Your objective =
Print the entries exactly; no image belongs in the copy.

Recorded data =
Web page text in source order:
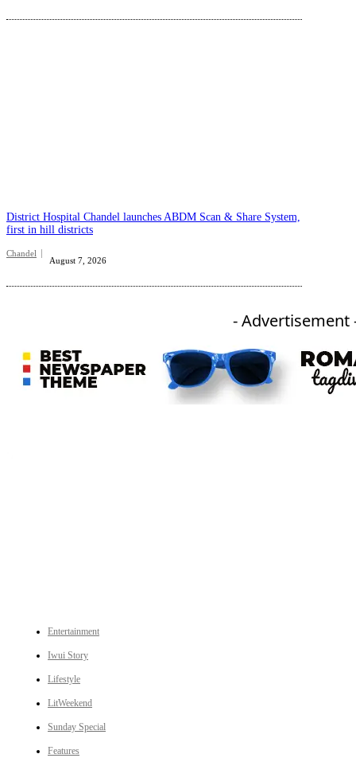
District Hospital Chandel launches ABDM Scan & Share System,
first in hill districts
Chandel
August 7, 2026
- Advertisement
Entertainment
Iwui Story
Lifestyle
LitWeekend
Sunday Special
Features
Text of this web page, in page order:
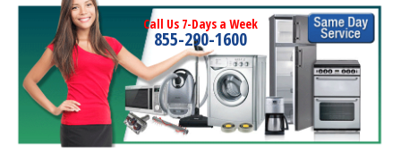
Call Us 7-Days a Week
855-290-1600

Result of this exercise =
Web page text in source order:
District Hospital Chandel launches ABDM Scan & Share System,
first in hill districts
Chandel
August 7, 2026
- Advertisement
Entertainment
Iwui Story
Lifestyle
LitWeekend
Sunday Special
Features
Text of this web page, in page order:
Call Us 7-Days a Week
855-290-1600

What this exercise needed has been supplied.